You can also use an array to build a queue, although in that approach the items move through the array until they reach the end and you need to resize the array. You can solve that problem by using a circular array. You can also avoid the whole issue by using a doubly linked list to build a queue.
You can use stacks and queues to sort items in O(N2) time, although those algorithms are more exercises in using stacks and queues than in efficient sorting. The next chapter describes several sorting algorithms that give much better performance, with some running in O(N log N) time and others even running in O(N) time.
Exercises
Asterisks indicate particularly difficult problems.
- When you use a double stack, what is the relationship between the variables NextIndex1 and NextIndex2 when one of the stacks is full?
- Write an algorithm that takes as input a stack and returns a new stack containing the same items but in reverse order.
- Write a program that implements insertionsort with stacks.

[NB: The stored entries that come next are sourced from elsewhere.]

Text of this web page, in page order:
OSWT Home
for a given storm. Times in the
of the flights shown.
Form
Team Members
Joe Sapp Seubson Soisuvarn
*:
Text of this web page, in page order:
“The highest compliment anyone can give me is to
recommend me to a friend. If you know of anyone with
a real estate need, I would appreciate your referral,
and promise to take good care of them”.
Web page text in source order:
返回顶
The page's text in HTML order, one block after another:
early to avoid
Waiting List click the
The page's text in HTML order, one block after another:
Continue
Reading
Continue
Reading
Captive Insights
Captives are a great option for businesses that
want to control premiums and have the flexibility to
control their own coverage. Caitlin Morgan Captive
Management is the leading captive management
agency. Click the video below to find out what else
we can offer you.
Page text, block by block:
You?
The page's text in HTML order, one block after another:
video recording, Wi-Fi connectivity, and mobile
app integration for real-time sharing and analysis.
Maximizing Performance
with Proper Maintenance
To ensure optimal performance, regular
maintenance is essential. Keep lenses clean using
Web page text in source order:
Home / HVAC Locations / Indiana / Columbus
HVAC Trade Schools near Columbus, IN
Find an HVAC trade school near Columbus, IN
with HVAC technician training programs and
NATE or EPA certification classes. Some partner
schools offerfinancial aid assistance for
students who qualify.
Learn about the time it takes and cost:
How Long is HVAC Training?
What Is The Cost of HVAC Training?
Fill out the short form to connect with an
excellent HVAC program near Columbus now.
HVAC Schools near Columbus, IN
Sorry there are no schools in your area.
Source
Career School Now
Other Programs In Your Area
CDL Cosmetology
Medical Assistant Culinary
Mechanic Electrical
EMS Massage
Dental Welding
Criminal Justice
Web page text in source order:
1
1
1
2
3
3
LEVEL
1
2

- For each item, the stack insertionsort algorithm moves the unsorted items to the temporary stack. Then it moves some of the sorted items to the temporary stack, and then it moves all the items back to the original stack. Does it really need to move all the items back to the original stack? Can you improve the algorithm's performance by modifying that step? What does that do to the algorithm's Big O run time?
- What does the stack insertionsort algorithm mean in terms of train sorting?
- Write a program that implements selectionsort with stacks.
- What does the stack selectionsort algorithm mean in terms of train sorting?
- Write a program that implements a priority queue.
- Write a program that implements a deque.
- *Consider a bank where customers enter a single line that is served by several tellers. You enter the line at the end, and when you get to the front of the line, you are served by the next available teller. You can model this “multiheaded queue” with a normal queue that serves multiple tellers.
Make a program similar to the one shown in Figure 5-11 to simulate a multiheaded queue in a bank. Give the user controls to adjust the number of tellers, the amount of time between customer arrivals, the amount of time each customer stays, and the speed of the simulation. After the user specifies the parameters, run a simulation to see how the queue behaves. How does the number of tellers affect the average wait time?
Figure 5-11: In a bank queue, customers stand in a single line and then are helped by the next available teller.
- Write a program that implements insertionsort with queues.
- Write a program that implements selectionsort with queues.